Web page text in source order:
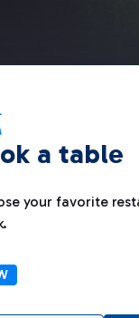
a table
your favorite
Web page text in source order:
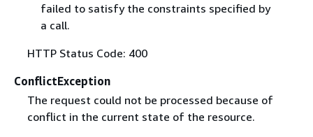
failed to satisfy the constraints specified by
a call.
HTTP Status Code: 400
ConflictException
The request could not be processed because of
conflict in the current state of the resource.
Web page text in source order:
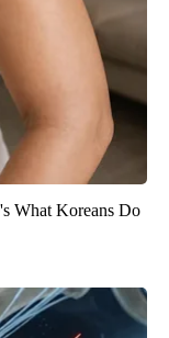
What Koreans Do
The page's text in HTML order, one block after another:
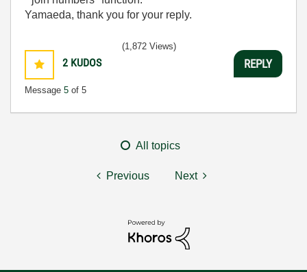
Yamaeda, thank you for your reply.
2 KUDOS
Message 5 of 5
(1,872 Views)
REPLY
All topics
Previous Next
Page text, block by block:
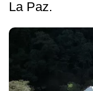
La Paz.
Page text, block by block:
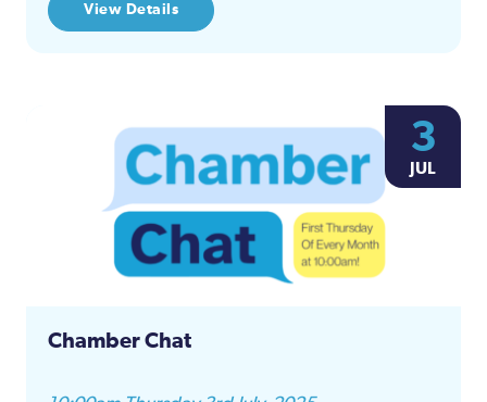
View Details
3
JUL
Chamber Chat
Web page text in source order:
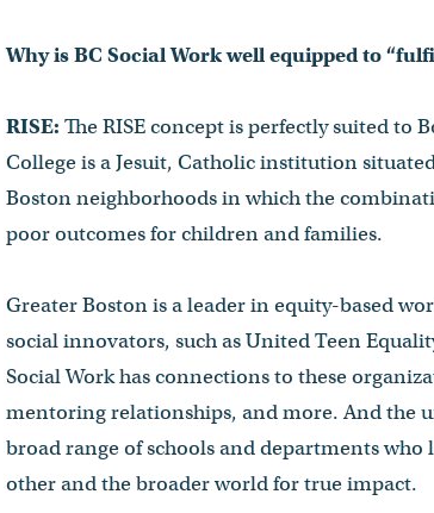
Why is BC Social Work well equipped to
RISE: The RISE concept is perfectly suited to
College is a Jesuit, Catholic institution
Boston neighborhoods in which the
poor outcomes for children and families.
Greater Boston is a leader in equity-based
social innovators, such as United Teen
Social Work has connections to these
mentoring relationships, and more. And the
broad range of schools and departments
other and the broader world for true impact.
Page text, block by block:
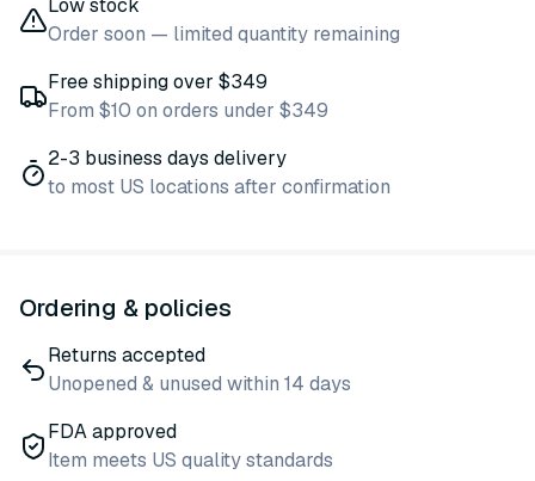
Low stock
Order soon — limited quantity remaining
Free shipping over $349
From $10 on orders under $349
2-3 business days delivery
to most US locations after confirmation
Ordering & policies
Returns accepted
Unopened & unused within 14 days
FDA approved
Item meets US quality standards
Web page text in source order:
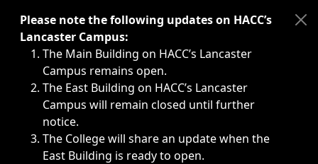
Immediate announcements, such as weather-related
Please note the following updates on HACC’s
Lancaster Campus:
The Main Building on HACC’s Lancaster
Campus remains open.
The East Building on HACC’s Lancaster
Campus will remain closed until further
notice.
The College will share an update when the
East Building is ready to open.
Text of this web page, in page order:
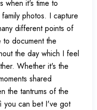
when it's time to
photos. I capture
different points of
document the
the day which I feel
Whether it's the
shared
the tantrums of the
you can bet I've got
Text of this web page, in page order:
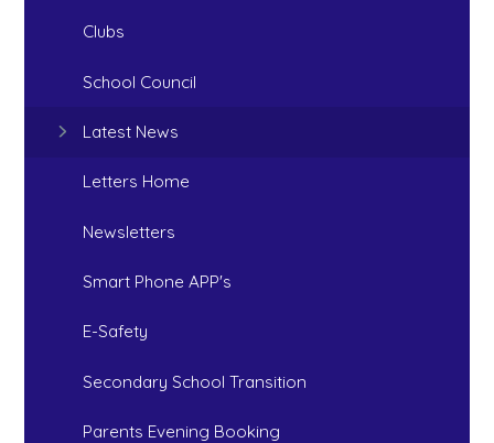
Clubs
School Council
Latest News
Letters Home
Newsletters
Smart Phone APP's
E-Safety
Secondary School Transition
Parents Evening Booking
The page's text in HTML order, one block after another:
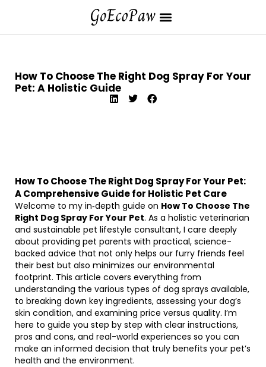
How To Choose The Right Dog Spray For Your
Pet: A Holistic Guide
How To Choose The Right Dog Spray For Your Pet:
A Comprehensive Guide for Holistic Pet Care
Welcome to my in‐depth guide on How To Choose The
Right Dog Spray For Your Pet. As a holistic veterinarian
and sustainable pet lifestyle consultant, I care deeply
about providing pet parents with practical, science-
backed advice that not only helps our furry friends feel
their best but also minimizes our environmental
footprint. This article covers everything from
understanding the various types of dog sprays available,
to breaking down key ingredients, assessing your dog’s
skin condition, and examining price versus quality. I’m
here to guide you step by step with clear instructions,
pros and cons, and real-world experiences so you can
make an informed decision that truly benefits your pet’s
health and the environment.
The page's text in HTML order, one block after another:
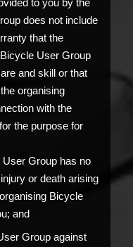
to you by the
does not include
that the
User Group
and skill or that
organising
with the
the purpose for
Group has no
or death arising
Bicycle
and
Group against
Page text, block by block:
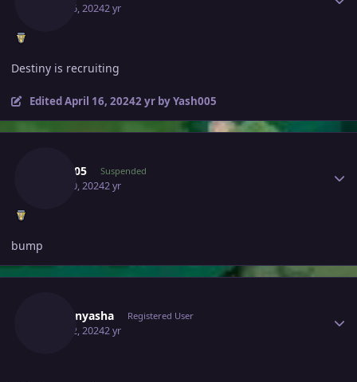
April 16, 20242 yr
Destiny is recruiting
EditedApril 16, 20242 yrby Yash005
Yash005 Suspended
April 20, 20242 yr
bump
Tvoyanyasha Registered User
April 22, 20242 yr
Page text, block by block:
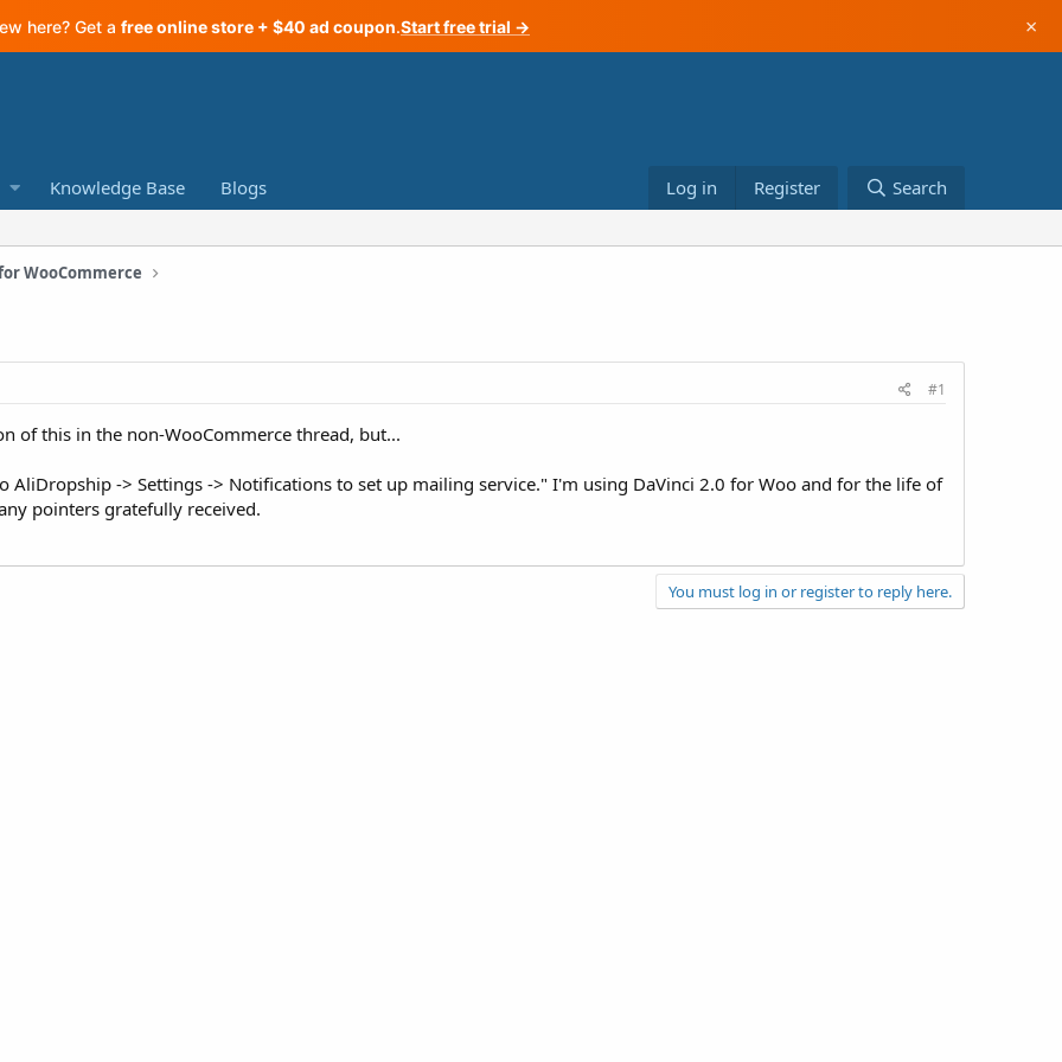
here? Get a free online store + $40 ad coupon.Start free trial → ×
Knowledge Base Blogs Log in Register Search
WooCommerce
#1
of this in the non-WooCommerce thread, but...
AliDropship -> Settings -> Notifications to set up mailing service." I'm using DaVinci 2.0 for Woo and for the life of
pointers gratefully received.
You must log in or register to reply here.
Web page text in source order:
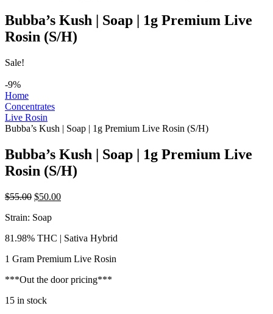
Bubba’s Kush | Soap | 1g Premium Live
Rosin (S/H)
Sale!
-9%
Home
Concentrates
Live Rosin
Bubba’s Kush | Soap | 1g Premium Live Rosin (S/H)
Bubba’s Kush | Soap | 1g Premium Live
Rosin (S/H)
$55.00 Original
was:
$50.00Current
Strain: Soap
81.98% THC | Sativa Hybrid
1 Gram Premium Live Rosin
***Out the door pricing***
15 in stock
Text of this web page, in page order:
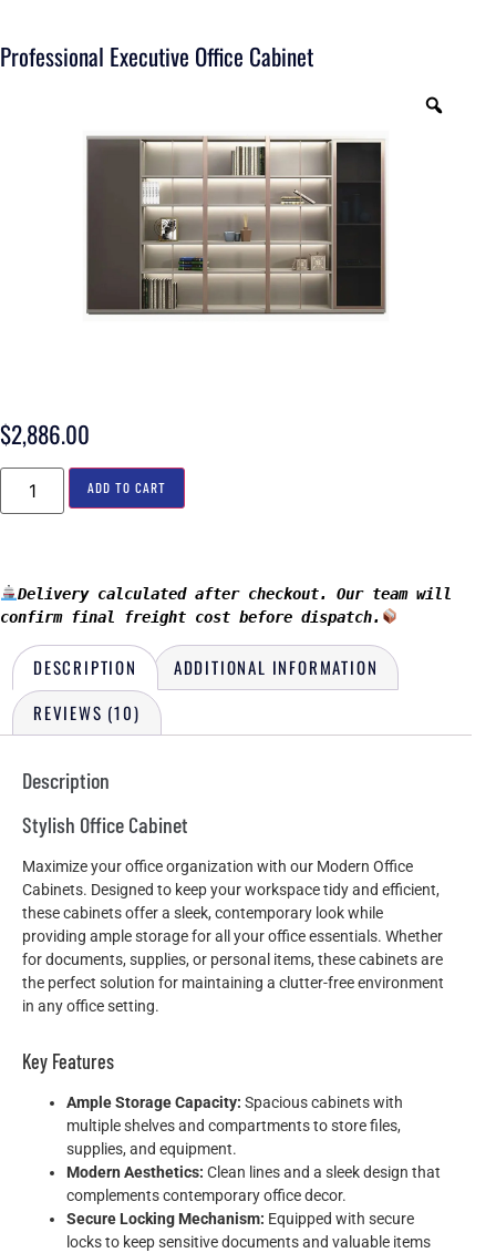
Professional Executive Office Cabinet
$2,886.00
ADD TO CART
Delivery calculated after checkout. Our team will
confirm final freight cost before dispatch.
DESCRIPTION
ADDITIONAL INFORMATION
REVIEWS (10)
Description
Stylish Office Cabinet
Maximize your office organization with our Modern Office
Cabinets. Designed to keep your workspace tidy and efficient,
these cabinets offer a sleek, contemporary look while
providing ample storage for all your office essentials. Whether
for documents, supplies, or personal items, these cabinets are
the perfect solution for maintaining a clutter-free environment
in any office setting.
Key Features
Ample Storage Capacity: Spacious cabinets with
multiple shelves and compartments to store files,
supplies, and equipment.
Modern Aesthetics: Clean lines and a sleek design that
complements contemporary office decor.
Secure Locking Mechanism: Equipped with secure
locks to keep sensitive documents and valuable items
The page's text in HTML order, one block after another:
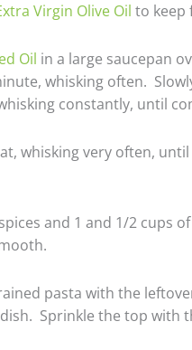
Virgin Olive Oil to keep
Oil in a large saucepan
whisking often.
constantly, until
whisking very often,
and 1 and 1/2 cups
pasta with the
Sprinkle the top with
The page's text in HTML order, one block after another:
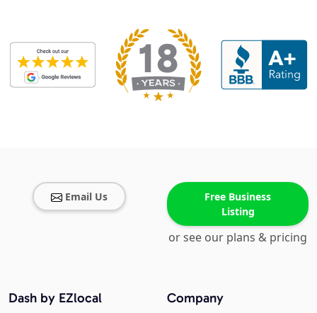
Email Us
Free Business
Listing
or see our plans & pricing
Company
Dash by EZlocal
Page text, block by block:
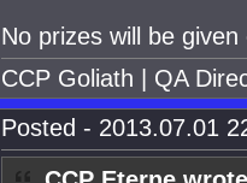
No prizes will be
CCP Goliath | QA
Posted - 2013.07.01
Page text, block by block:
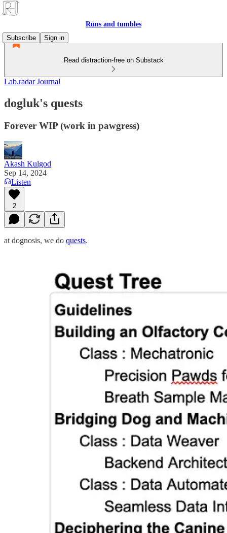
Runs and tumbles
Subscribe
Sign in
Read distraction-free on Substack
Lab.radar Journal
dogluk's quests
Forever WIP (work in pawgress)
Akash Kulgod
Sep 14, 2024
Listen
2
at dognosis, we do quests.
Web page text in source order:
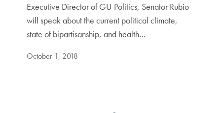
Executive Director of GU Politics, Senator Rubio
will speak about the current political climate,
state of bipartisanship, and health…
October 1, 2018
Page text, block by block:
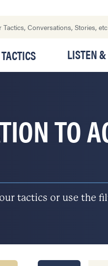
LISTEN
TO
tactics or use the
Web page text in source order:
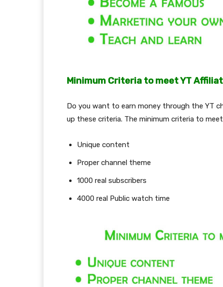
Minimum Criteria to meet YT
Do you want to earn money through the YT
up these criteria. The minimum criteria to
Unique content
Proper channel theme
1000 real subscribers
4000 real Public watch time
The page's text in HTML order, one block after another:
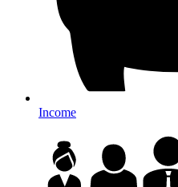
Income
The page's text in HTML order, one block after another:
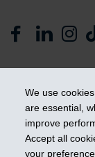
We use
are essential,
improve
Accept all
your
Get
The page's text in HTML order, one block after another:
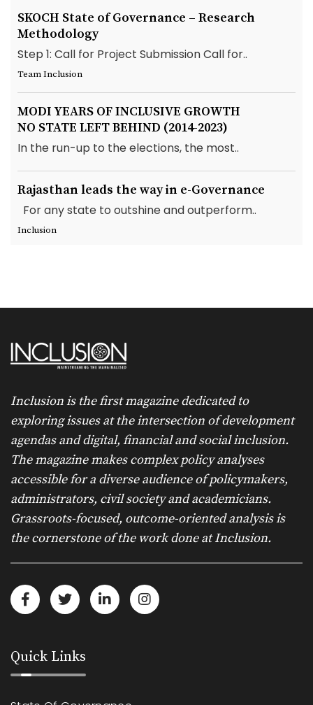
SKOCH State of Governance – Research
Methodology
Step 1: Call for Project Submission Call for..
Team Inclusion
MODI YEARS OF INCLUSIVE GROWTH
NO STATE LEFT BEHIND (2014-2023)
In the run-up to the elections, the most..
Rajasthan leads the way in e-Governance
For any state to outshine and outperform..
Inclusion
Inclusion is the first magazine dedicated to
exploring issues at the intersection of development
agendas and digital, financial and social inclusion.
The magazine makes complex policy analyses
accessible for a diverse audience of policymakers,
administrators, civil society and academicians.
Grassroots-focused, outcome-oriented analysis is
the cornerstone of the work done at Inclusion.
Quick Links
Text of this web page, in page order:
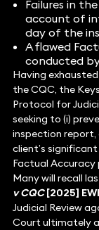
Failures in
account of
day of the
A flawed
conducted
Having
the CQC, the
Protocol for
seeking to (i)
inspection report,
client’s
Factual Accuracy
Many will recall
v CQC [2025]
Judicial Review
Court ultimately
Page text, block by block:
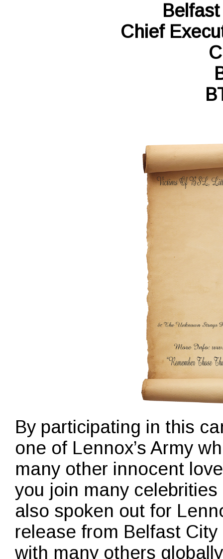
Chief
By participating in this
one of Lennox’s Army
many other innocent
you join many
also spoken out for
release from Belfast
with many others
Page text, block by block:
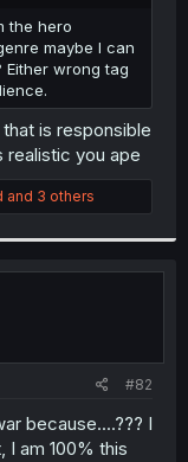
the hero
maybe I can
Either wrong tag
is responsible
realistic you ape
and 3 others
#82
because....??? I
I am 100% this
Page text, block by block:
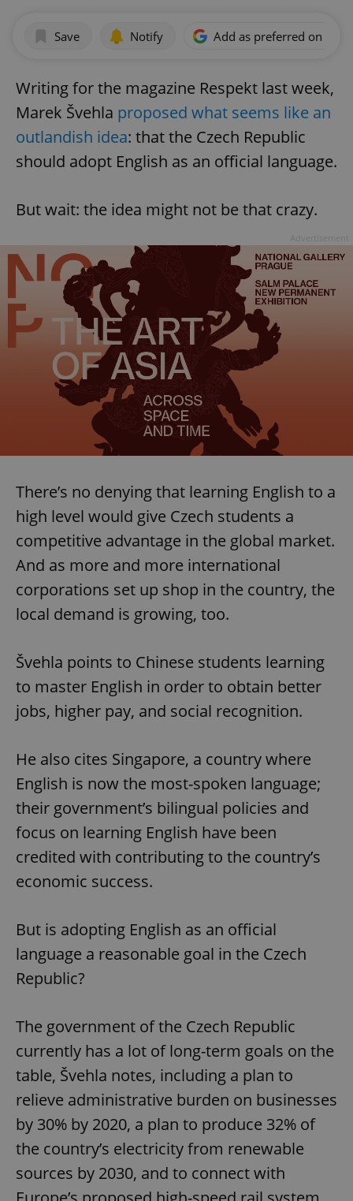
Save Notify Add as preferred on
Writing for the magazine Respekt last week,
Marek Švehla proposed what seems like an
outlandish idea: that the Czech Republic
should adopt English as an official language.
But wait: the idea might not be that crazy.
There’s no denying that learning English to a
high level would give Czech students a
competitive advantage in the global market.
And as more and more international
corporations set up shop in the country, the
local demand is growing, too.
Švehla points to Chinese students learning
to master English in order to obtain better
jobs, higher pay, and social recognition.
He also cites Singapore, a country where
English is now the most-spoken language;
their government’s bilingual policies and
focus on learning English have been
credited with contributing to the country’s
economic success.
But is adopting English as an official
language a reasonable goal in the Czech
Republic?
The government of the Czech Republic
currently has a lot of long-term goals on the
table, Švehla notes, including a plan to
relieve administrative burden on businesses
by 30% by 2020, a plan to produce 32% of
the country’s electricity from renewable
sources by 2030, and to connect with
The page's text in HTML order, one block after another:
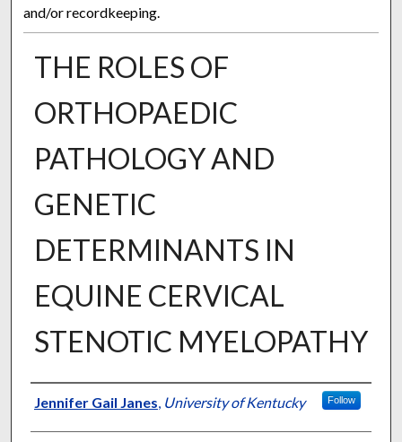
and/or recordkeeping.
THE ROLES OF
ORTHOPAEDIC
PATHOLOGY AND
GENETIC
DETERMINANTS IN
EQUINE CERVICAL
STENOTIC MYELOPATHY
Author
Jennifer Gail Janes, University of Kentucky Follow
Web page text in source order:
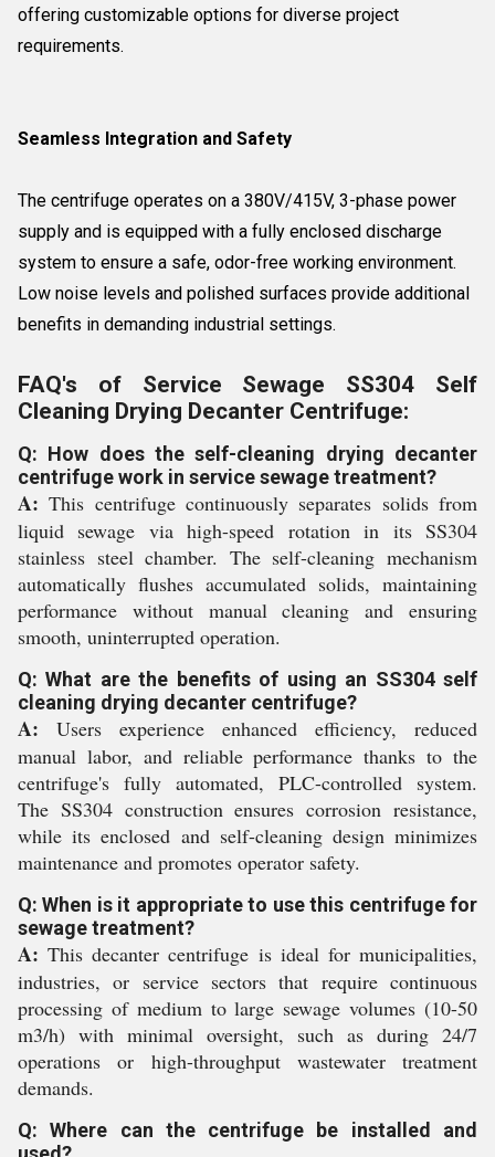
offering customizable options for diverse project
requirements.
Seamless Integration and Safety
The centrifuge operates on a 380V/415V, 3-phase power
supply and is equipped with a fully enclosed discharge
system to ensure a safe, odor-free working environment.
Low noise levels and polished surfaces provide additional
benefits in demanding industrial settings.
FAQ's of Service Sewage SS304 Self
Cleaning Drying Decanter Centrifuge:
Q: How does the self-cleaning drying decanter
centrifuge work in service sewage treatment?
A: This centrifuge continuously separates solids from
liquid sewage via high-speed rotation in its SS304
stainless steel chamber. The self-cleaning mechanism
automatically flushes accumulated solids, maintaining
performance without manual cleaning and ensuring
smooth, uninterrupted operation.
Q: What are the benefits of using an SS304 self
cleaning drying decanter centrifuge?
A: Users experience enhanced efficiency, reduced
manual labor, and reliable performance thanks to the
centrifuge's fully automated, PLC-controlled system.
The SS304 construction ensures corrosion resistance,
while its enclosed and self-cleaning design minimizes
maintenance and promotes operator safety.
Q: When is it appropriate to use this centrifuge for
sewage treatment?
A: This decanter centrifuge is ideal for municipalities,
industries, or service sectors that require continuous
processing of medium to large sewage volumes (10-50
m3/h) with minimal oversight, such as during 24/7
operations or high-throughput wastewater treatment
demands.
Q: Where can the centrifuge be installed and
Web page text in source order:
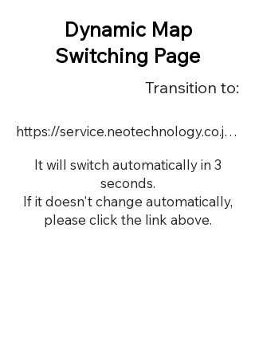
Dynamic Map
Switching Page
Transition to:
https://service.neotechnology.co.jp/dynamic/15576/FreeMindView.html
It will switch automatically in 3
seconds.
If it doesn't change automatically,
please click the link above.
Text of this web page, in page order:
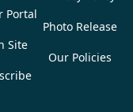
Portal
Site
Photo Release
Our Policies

--

Reproduce, word for word, the lines from the one containing "please click the link above." through the final line above. Leave every picture out.

*ANSWER TO THIS TASK*:
please click the link above.
Text of this web page, in page order:
Portal
Site
Photo Release
Our Policies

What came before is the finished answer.